Greenland–United Kingdom relations

Diplomatic mission
- Embassy of Denmark, London: Consulate of the United Kingdom, Nuuk

= Greenland–United Kingdom relations =

Greenland–United Kingdom relations are the foreign and bilateral relations between Greenland and the United Kingdom.

==Economic relations==

Seafood Trade forms the cornerstone of British–Greenlandic economic relations. The UK imports approximately £70 million worth of seafood annually from Greenland, primarily comprising prawns, shrimp, and cod. Following Brexit, these products became subject to tariffs of up to 20%, significantly increasing costs for British processors, restaurants, and consumers.
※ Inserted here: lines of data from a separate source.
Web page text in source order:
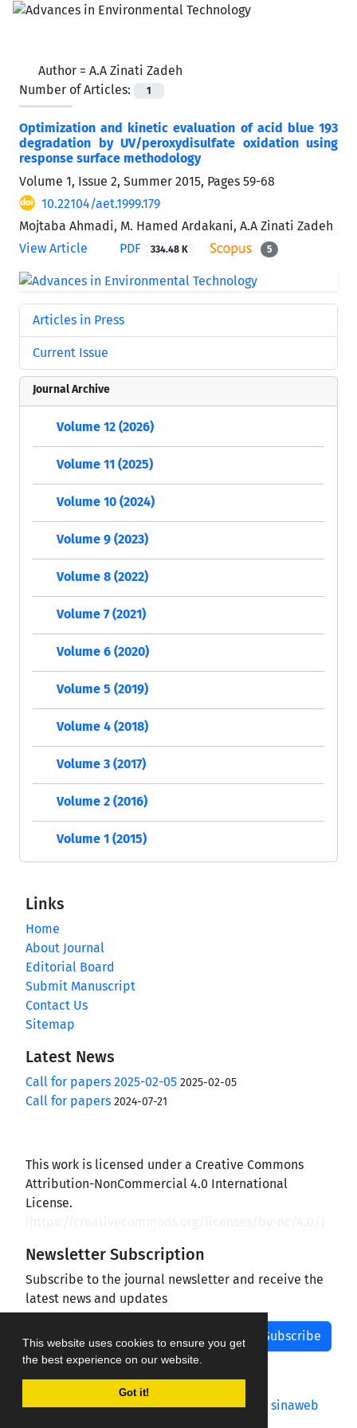
This website uses cookies to ensure you get
the best experience on our website.
Got it!
Author = A.A Zinati Zadeh
Number of Articles:
1
Optimization and kinetic evaluation of acid blue 193
degradation by UV/peroxydisulfate oxidation using
response surface methodology
Volume 1, Issue 2, Summer 2015, Pages 59-68
10.22104/aet.1999.179
Mojtaba Ahmadi, M. Hamed Ardakani, A.A Zinati Zadeh
View Article
PDF 334.48 K 5
Articles in Press
Current Issue
Journal Archive
Volume 12 (2026)
Volume 11 (2025)
Volume 10 (2024)
Volume 9 (2023)
Volume 8 (2022)
Volume 7 (2021)
Volume 6 (2020)
Volume 5 (2019)
Volume 4 (2018)
Volume 3 (2017)
Volume 2 (2016)
Volume 1 (2015)
Links
Home
About Journal
Editorial Board
Submit Manuscript
Contact Us
Sitemap
Latest News
Call for papers 2025-02-05 2025-02-05
Call for papers 2024-07-21
This work is licensed under a Creative Commons
Attribution-NonCommercial 4.0 International
License.
Newsletter Subscription
Subscribe to the journal newsletter and receive the
latest news and updates
Subscribe
Journal management system.designed by sinaweb
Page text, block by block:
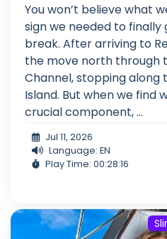
You won’t believe what
sign we needed to finally
break. After arriving to
the move north through
Channel, stopping along
Island. But when we find
crucial component, ...
Jul 11, 2026
Language: EN
Play Time: 00:28:16
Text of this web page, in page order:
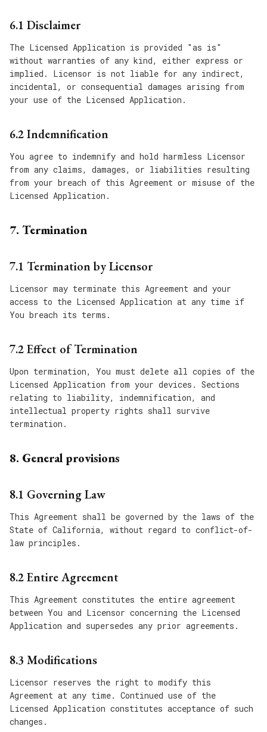
6.1 Disclaimer
The Licensed Application is provided "as is"
without warranties of any kind, either express or
implied. Licensor is not liable for any indirect,
incidental, or consequential damages arising from
your use of the Licensed Application.
6.2 Indemnification
You agree to indemnify and hold harmless Licensor
from any claims, damages, or liabilities resulting
from your breach of this Agreement or misuse of the
Licensed Application.
7. Termination
7.1 Termination by Licensor
Licensor may terminate this Agreement and your
access to the Licensed Application at any time if
You breach its terms.
7.2 Effect of Termination
Upon termination, You must delete all copies of the
Licensed Application from your devices. Sections
relating to liability, indemnification, and
intellectual property rights shall survive
termination.
8. General provisions
8.1 Governing Law
This Agreement shall be governed by the laws of the
State of California, without regard to conflict-of-
law principles.
8.2 Entire Agreement
This Agreement constitutes the entire agreement
between You and Licensor concerning the Licensed
Application and supersedes any prior agreements.
8.3 Modifications
Licensor reserves the right to modify this
Agreement at any time. Continued use of the
Licensed Application constitutes acceptance of such
changes.

In October 2025, the UK and Greenland resumed negotiations on a Partnership, Trade and Cooperation Agreement, aiming to eliminate these tariffs and restore preferential access.

From 2 December 2001 until 30 December 2020, trade between Greenland and the UK was governed by the European Union–Overseas Countries and Territories Free Trade Agreement, while the United Kingdom was a member of the European Union.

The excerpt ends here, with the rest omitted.